Posts Tagged ‘lavender genome sequencing’

BC Lavender Workshop

October 29th, 2014 by Jacki

Ping Liang, Victor Gonzalez and Soheil Mahmoud at the 2014 BC Lavender Workshop

Dr. Ping Liang, Victor Gonzalez and Dr. Soheil Mahmoud visit the lavender research plot at the University of BC, Kelowna during the 2014 BC Lavender Workshop

Victor is back from the Lavender Workshop in Kelowna, B.C.. The workshop included growers, marketers and biological researchers and was very enlightening. Of particular interest was the research they are conducting on the plants and the essential oils produced particularly by the Grosso variety. In a segment presented by Dr. Soheil Mahmoud and Lauren Erland from the Department of Biology,  Univ. of BC, Kelowna it was shown that Grosso produces up to six times more oil than related species. These essential oils are used in personal care products, cosmetics, aromatherapy and alternative medicines. According to Dr. Mahmoud,  there are also indications that these oils might have additional use industrial applications. Ping Liang, Associate Professor for the Department of Biological Sciences at Brock University in Ontario spoke about their work in genomic sequencing, the recent lavender genome project and some future applications of the genome sequencing data gathered. This time consuming and expensive research can only mean good things for the lavender industry worldwide.
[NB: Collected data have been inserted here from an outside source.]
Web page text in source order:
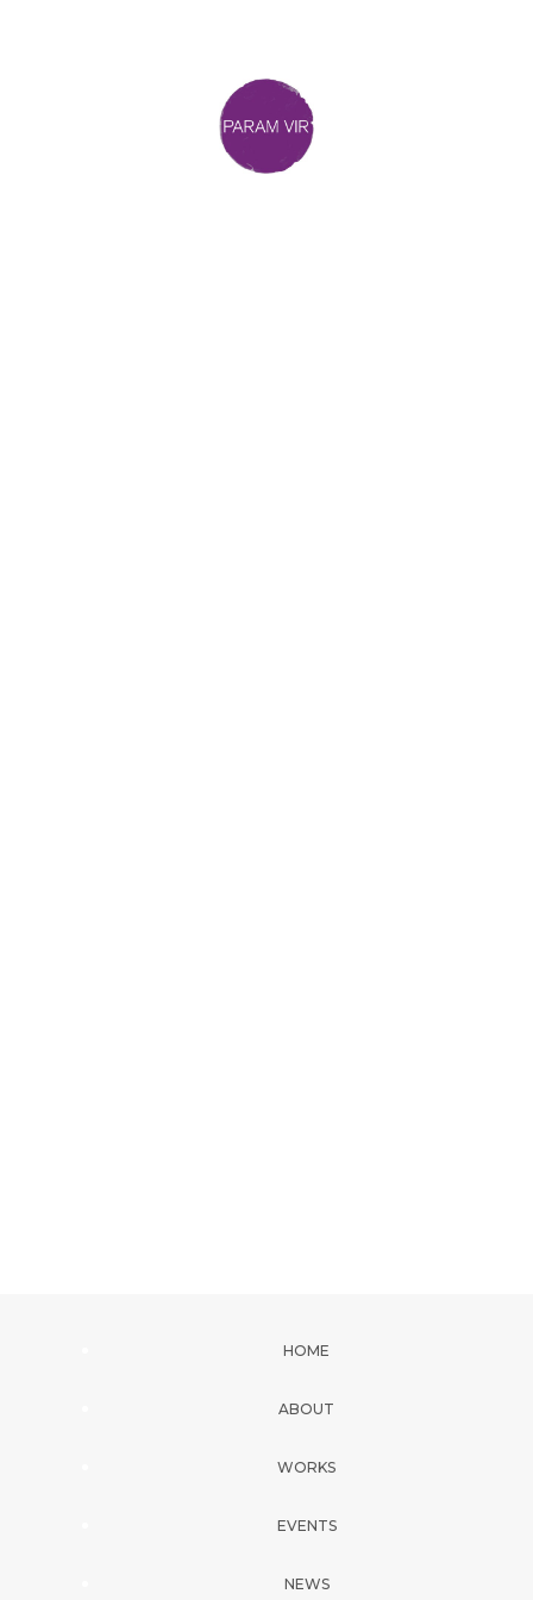
HOME
ABOUT
WORKS
EVENTS
NEWS
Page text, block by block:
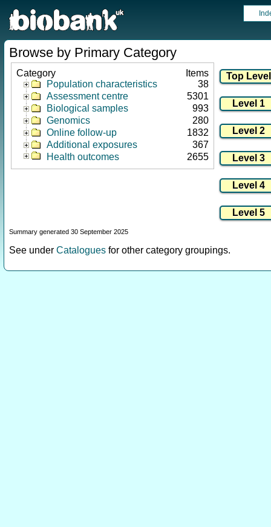
Browse by Primary Category
Category
Items
Population characteristics
38
Assessment centre
5301
Biological samples
993
Genomics
280
Online follow-up
1832
Additional exposures
367
Health outcomes
2655
Summary generated 30 September 2025
See under Catalogues for other category groupings.
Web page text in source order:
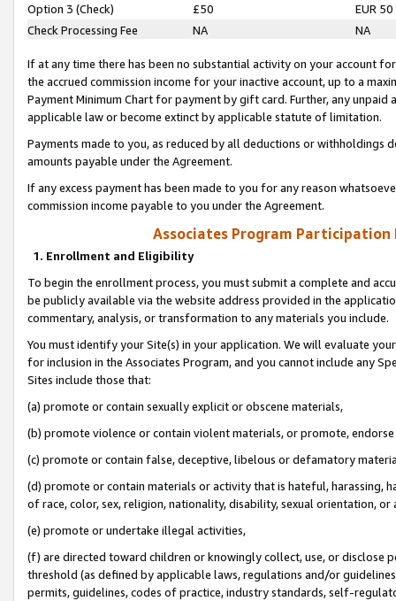
Option 3 (Check)
£50
EUR 50
Check Processing Fee
NA NA
If at any time there has been no substantial activity on your account
the accrued commission income for your inactive account, up to a
Payment Minimum Chart for payment by gift card. Further, any
applicable law or become extinct by applicable statute of limitation.
Payments made to you, as reduced by all deductions or
amounts payable under the Agreement.
If any excess payment has been made to you for any reason
commission income payable to you under the Agreement.
Associates Program Participation
1. Enrollment and Eligibility
To begin the enrollment process, you must submit a complete and
be publicly available via the website address provided in the
commentary, analysis, or transformation to any materials you include.
You must identify your Site(s) in your application. We will evaluate
for inclusion in the Associates Program, and you cannot include any
Sites include those that:
(a) promote or contain sexually explicit or obscene materials,
(b) promote violence or contain violent materials, or promote,
(c) promote or contain false, deceptive, libelous or defamatory
(d) promote or contain materials or activity that is hateful, harassing,
of race, color, sex, religion, nationality, disability, sexual orientation, or
(e) promote or undertake illegal activities,
(f) are directed toward children or knowingly collect, use, or
threshold (as defined by applicable laws, regulations and/or
permits, guidelines, codes of practice, industry standards, self-
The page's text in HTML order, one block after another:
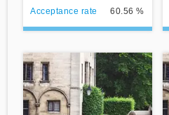
Acceptance rate 60.56 %
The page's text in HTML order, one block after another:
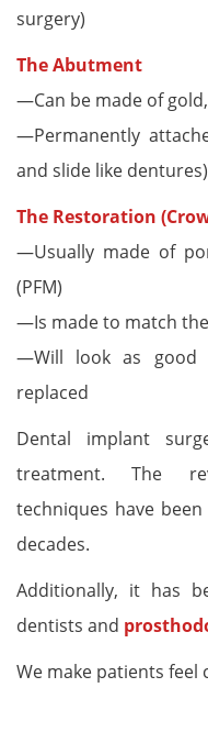
surgery)
The Abutment
—Can be made of
—Permanently
and slide like dentures)
The Restoration
—Usually made of
(PFM)
—Is made to match
—Will look as
replaced
Dental implant
treatment. The
techniques have
decades.
Additionally, it has
dentists and
We make patients feel
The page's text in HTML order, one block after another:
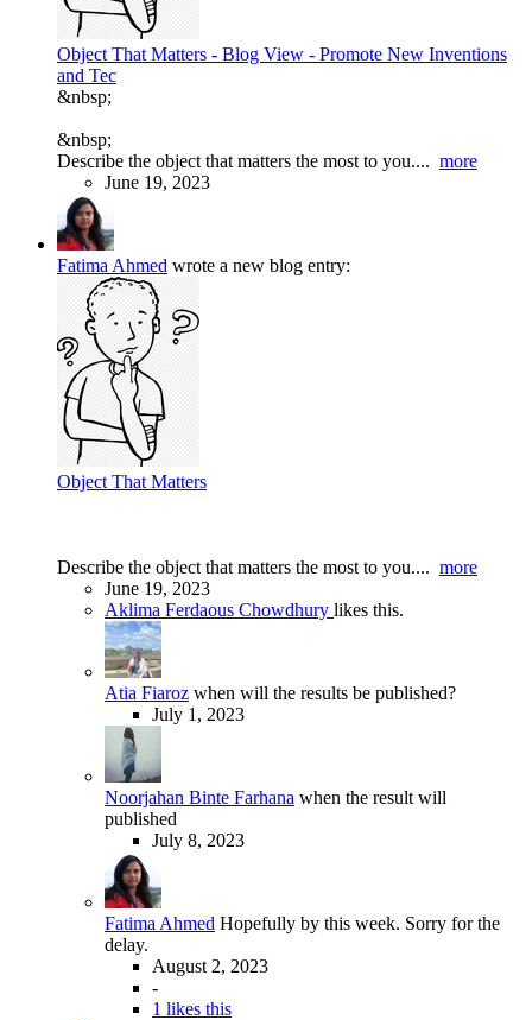
Object That Matters - Blog View - Promote New Inventions
and Tec
&nbsp;
&nbsp;
Describe the object that matters the most to you.... more
June 19, 2023
Fatima Ahmed wrote a new blog entry:
Object That Matters
Describe the object that matters the most to you.... more
June 19, 2023
Aklima Ferdaous Chowdhury likes this.
Atia Fiaroz when will the results be published?
July 1, 2023
Noorjahan Binte Farhana when the result will
published
July 8, 2023
Fatima Ahmed Hopefully by this week. Sorry for the
delay.
August 2, 2023
-
1 likes this
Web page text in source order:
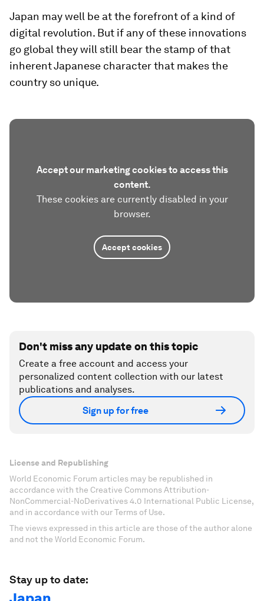
Japan may well be at the forefront of a kind of
digital revolution. But if any of these innovations
go global they will still bear the stamp of that
inherent Japanese character that makes the
country so unique.
Accept our marketing cookies to access this
content.
These cookies are currently disabled in your
browser.
Accept cookies
Don't miss any update on this topic
Create a free account and access your
personalized content collection with our latest
publications and analyses.
Sign up for free
License and Republishing
World Economic Forum articles may be republished in
accordance with the Creative Commons Attribution-
NonCommercial-NoDerivatives 4.0 International Public License,
and in accordance with our Terms of Use.
The views expressed in this article are those of the author alone
and not the World Economic Forum.
Stay up to date:

In addition to the academic presentations, by Dr. Mahmoud, Dr. Liang, Lauren Erland, Ayelign Mengesha and Lukman Sarker, Victor spoke about the characteristics of the typical US lavender farm and issues facing the lavender industry. Ben Sutton of Sacred Mountain Lavender provided an overview of their business and operations and Andrea McFadden of the Okanagan Lavender Herb Farm spoke on overcoming the challenges facing small scale lavender farms working to create a successful agro-tourism business.

We hope to find a way to assist these dedicated people in their research to advance lavender and it’s many possible uses. We will continue to stay in contact with them, perhaps we can help by supplying some plants for their research gardens. This research can only help the lavender growers and the industry. Just think about the possibilities.